Le journal du parti Baath, au lendemain du dernier « serment d’allégeance » à Hafez al-Assad, avait publié une photo en couleur de lui occupant la moitié de la première page, avec un seul mot en caractères gras et rouges : « Le Grand ». Ainsi, au fil d’un règne prolongé qui écrase la société, se développe un langage loyaliste écrasant qui place le dirigeant au-dessus du pays et du peuple et tend à la déification, qui se manifeste aussi dans des chants rabâchés tels que « Ô Dieu, fais descendre ta sanction, Hafez s’assiéra à ta place » ou dans des propos tout aussi rabâchés, comme celui que l’auteur a entendu dans la bouche d’un membre de l’Assemblée du Peuple dans les années 1990. Ce député, titulaire d’un prestigieux diplôme universitaire, racontait qu’en saluant le président lorsque celui-ci recevait les membres de l’Assemblée du peuple lors d’une nouvelle session, il avait remarqué que son visage était illuminé, puis le député avait rougi : « Je sais que c’est étrange et que vous avez le droit de ne pas le croire, mais je jure devant Dieu que j’ai vu un halo de lumière sur son visage. »
La personne pour laquelle l’expression « maître de la nation » a été inventée est décédée, mais l’expression n’est pas morte pour autant en attente d’un nouveau « maître ». Lorsque le fils a hérité de la présidence de la « République » de son père, la langue loyaliste avait été enrichie et thésaurisée au cours de ces trois décennies, attendant d’être utilisée. Le fils, qui avait passé deux ans en Grande-Bretagne et dont on avait l’habitude de dire qu’il avait une culture occidentale, a voulu saupoudrer son règne d’épices occidentales : il a ordonné que ses photos ne soient pas exposées, collées ou accrochées partout, comme c’était le cas pour son père, et a désigné son arrivée au pouvoir comme une phase de « réforme et modernisation », avant de se rendre compte que le mot « réforme » impliquait que ce qui l’avait précédé était corrompu, et de le remplacer par « développement et modernisation ». Malgré cela, les manifestations de « loyauté » se sont rapidement répandues dans le langage comme dans les images. Il n’a fallu que quelques mois pour que le fils devienne le « président honoré » et le « grand maître de la nation ». Le langage étant un système évolutif, le langage loyaliste a commencé à prendre une nouvelle direction avec le fils, cette fois-ci émotionnelle, ne se limitant plus à l’expression de la grandeur, de la puissance, de l’inspiration du dirigeant, etc.
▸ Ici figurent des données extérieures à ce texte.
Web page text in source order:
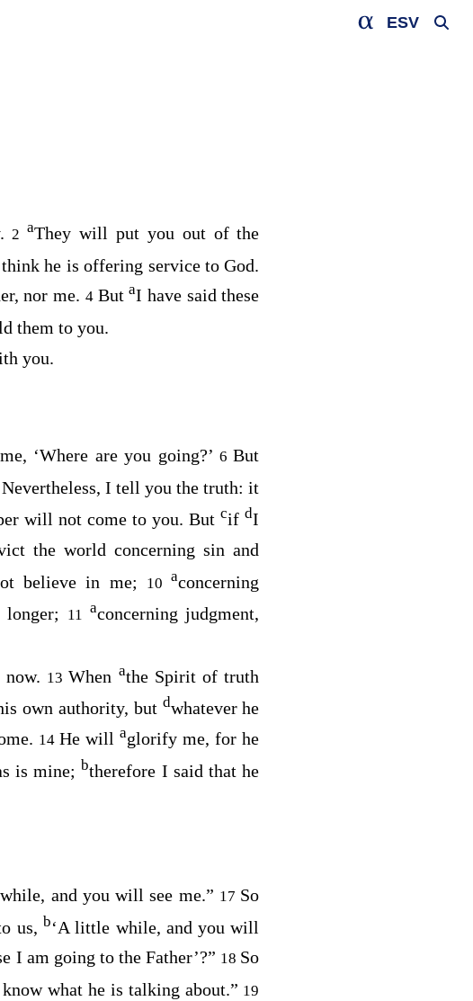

La langue classique ne suffisant plus à exprimer la « spontanéité » des sentiments à l’égard du « chef », alors c’est la langue parlée qui est entrée en jeu avec sa chaleur et qui a occupé les places, les carrefours, les murs et les coins avec des photos du fils assorties de ce même message : « nous t’aimons ».
Puis le « bien-aimé » s’est enfui sans que ni l’amour ni la guerre aient pu lui venir en aide, et la langue loyaliste s’est retrouvée orpheline et négligée sur l’étagère, et voilà qu’aujourd’hui elle essaie de se trouver un nouveau « père », avec l’aide de nouveaux et d’anciens « amoureux ». Avec la perpétuation de l’autoritarisme et une répression largement répandue, la population se laisse convaincre de s’en remettre à ceux qui détiennent l’autorité, et la société s’habitue à l’autoritarisme, voire l’exige, de telle sorte que toute nouvelle autorité, quelle qu’elle soit, est tentée de combler non seulement la vacance du pouvoir, mais aussi le vide laissé par l’autoritarisme précédent, un vide de nature psychologique ressenti dans les esprits, semblable à une accoutumance au mal ou à un besoin qu’il faut satisfaire. Cela rappelle l’histoire du génie que l’on a mis dans une bouteille, qui s’est mis en colère, s’est rebellé, a promis une récompense à quiconque le ferait sortir de la bouteille, et qui, après un temps prolongé dans la bouteille, s’est calmé, s’y est habitué, et s’est mis à menacer ceux qui essayaient de l’en faire sortir. C’est ainsi que la tendance du pouvoir, de tout pouvoir, à la partialité et à la tyrannie rejoint le penchant des hommes à se soumettre au pouvoir et à le glorifier, car c’est un confort que d’abandonner le poids de la liberté et de rejeter la responsabilité sur les épaules des « grands ».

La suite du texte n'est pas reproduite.